● Data:
<<<<

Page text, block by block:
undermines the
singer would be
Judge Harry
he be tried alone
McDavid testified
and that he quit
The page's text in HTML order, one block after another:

>>>>
<<<<

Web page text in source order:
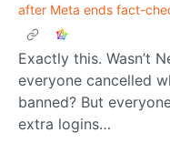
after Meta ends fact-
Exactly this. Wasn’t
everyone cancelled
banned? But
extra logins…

>>>>
<<<<

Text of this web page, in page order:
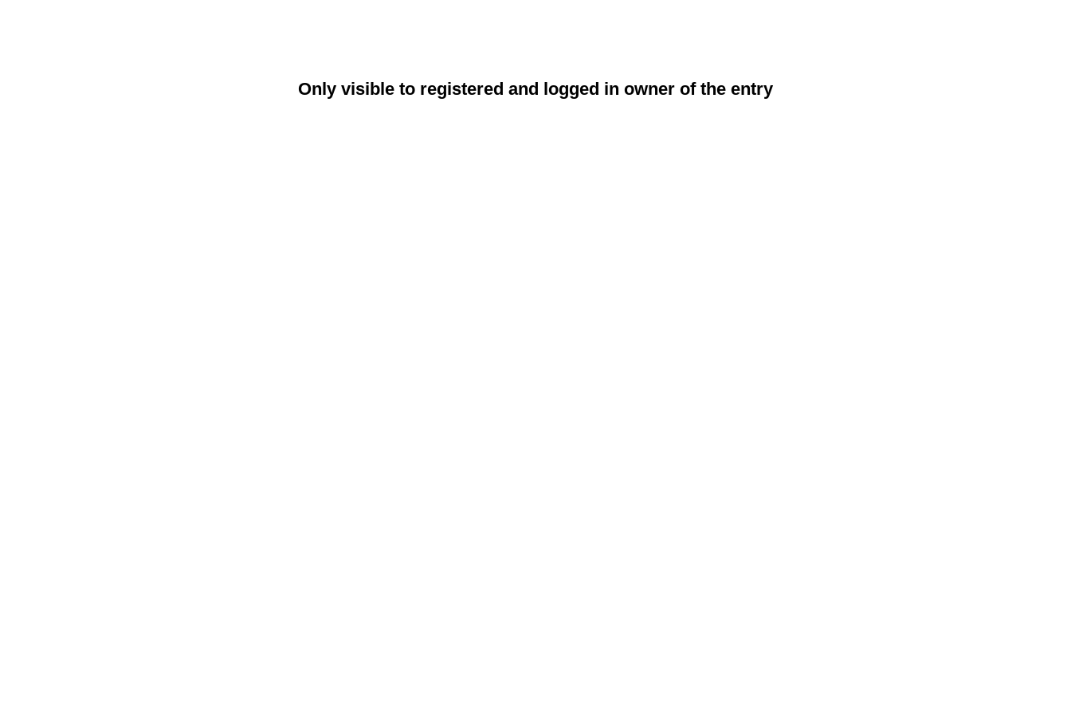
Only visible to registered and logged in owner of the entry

>>>>

● About this task:
Above are the records; repeat exactly the lines from the one holding "Page text, block" down to the one holding "The page's text", end lines included.

● Solution for this task:
Page text, block by block:
undermines the
singer would be
Judge Harry
he be tried alone
McDavid testified
and that he quit
The page's text in HTML order, one block after another:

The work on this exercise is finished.